As mentioned earlier it's the recirculated oil vapours that is sticking to the inlet valves on entry to the cylinder. As no fuel vapours pass over the inlet valves and is directly injected into the cylinder (TFSI in our case) the results are as above.
Plenty of reason to justify using the recommended oil at each service and preferably earlier than specified. The extended service intervals can be bad for your engine if you do not regularly drive lots of miles.
It has been suggested before now that if you drive lots of short journeys or light footed on the throttle then a weekly run where you keep the revs over 3k for a min of 15 mins will promote self cleaning.
Will see if I can dig this info back out again.


----------



## Templar (Mar 9, 2012)

Similar to the OP , here is the original article on carbon build up. Towards the end it describes the self clean mode.
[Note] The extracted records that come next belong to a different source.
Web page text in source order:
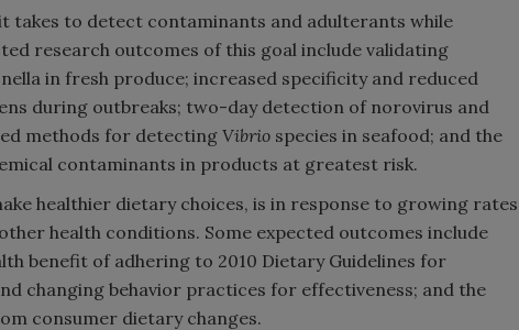
it takes to detect contaminants and adulterants while
research outcomes of this goal include validating
in fresh produce; increased specificity and reduced
during outbreaks; two-day detection of norovirus and
methods for detectingVibrio species in seafood; and the
contaminants in products at greatest risk.
healthier dietary choices, is in response to growing rates
health conditions. Some expected outcomes include
benefit of adhering to 2010 Dietary Guidelines for
changing behavior practices for effectiveness; and the
consumer dietary changes.
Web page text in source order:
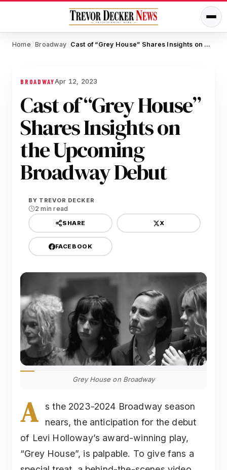
Home / Broadway / Cast of “Grey House” Shares Insights on the Upcoming Broadway Debut
BROADWAYApr 12, 2023
Cast of “Grey House”
Shares Insights on
the Upcoming
Broadway Debut
BY TREVOR DECKER
2 min read
SHARE X
FACEBOOK
Grey House on Broadway
A
s the 2023-2024 Broadway season
nears, the anticipation for the debut
of Levi Holloway’s award-winning play,
“Grey House”, is palpable. To give fans a
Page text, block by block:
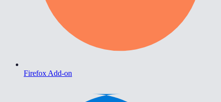
Firefox Add-on
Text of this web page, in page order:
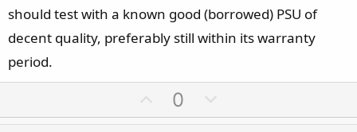
should test with a known good (borrowed) PSU of
decent quality, preferably still within its warranty
period.
p
0
o
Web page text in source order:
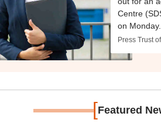
Centre (SDSC), Shriharikota, and will
on Monday.
Press Trust
[Featured
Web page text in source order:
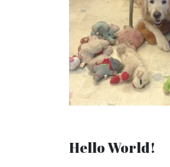
Hello World!
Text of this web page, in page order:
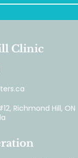
Clinic
Richmond Hill, ON
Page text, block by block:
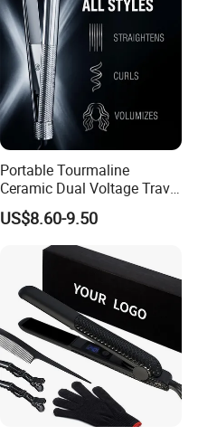
Portable Tourmaline
Ceramic Dual Voltage Travel
Iron Best Hair Straightener
Flat Iron
US$8.60-9.50
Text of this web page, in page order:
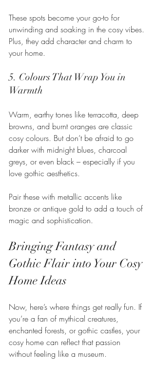
These spots become your go-to for
unwinding and soaking in the cosy vibes.
Plus, they add character and charm to
your home.
5. Colours That Wrap You in
Warmth
Warm, earthy tones like terracotta, deep
browns, and burnt oranges are classic
cosy colours. But don’t be afraid to go
darker with midnight blues, charcoal
greys, or even black – especially if you
love gothic aesthetics.
Pair these with metallic accents like
bronze or antique gold to add a touch of
magic and sophistication.
Bringing Fantasy and
Gothic Flair into Your Cosy
Home Ideas
Now, here’s where things get really fun. If
you’re a fan of mythical creatures,
enchanted forests, or gothic castles, your
cosy home can reflect that passion
without feeling like a museum.
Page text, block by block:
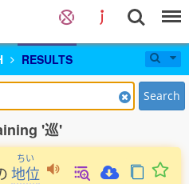
RESULTS
Search
'巡'
ちい
地位
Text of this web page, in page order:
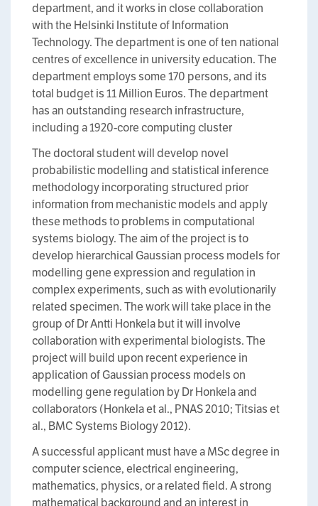
department, and it works in close collaboration
with the Helsinki Institute of Information
Technology. The department is one of ten national
centres of excellence in university education. The
department employs some 170 persons, and its
total budget is 11 Million Euros. The department
has an outstanding research infrastructure,
including a 1920-core computing cluster
The doctoral student will develop novel
probabilistic modelling and statistical inference
methodology incorporating structured prior
information from mechanistic models and apply
these methods to problems in computational
systems biology. The aim of the project is to
develop hierarchical Gaussian process models for
modelling gene expression and regulation in
complex experiments, such as with evolutionarily
related specimen. The work will take place in the
group of Dr Antti Honkela but it will involve
collaboration with experimental biologists. The
project will build upon recent experience in
application of Gaussian process models on
modelling gene regulation by Dr Honkela and
collaborators (Honkela et al., PNAS 2010; Titsias et
al., BMC Systems Biology 2012).
A successful applicant must have a MSc degree in
computer science, electrical engineering,
mathematics, physics, or a related field. A strong
mathematical background and an interest in
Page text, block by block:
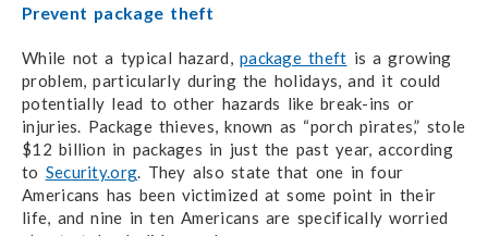
Prevent package theft
While not a typical hazard, package theft is a growing
problem, particularly during the holidays,and it could
potentially lead to other hazards like break-ins or
injuries. Package thieves, known as “porch pirates,” stole
$12 billion in packages in just the past year, according
to Security.org. They also state that one in four
Americans has been victimized at some point in their
life, and nine in ten Americans are specifically worried
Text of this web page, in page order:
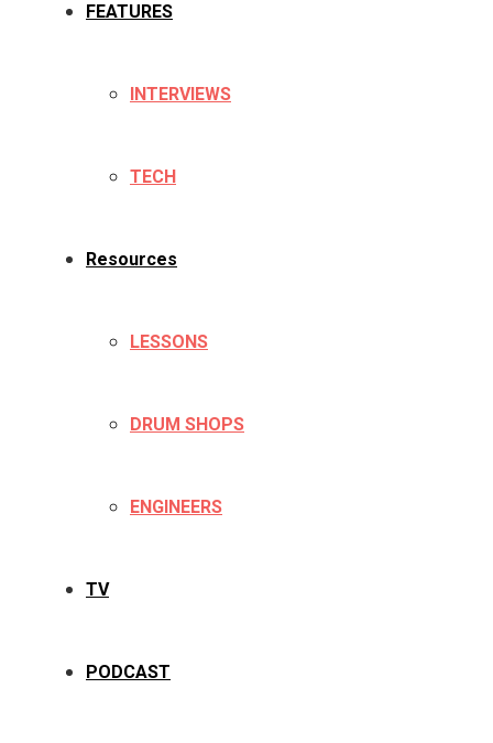
FEATURES
INTERVIEWS
TECH
Resources
LESSONS
DRUM SHOPS
ENGINEERS
TV
PODCAST

Quite an interesting read.

http://www.torquecars.co.uk/audi/2-0-tfsi-tuning


----------



## Stolberg (Oct 4, 2013)

Is there a 'how to' anywhere on this forum..? It would be great if you could DIY.


----------



## Yesj (Nov 12, 2014)

Stolberg said:


> Is there a 'how to' anywhere on this forum..? It would be great if you could DIY.


----------



## noTTyet (Feb 20, 2014)

What about the BG products service system for cleaning the carbon deposits?


----------



## Billybobbooth (Jul 5, 2017)

I know this is an old thread but as i work for bmw and have acsess to free walnut blaster and safe on bmws (would well recomend it, as well as having the inlet manifold cleaned or replaced especially on diesels.) Im doing all the service work on my car and tempted as i have a free weekend doing my car but is there any reason why you cant walnut blast an audi engine?
Fairly safe and easy if you know what your doing and as long as all the valves shut after if there is any in the cylinders or intake it just burns off.


----------



## TT-driver (Sep 14, 2010)

I think you can perfectly walnut blast the carbon off, provided you take before and after pictures and post them here


----------



## SCW (Jun 22, 2017)

Yep, plenty of people on TFSI tuning Facebook section have done this and generally seems to have good results.

It's something I plan to do when mine gets a bit older and a few more miles on it, so let us all know how it goes.


----------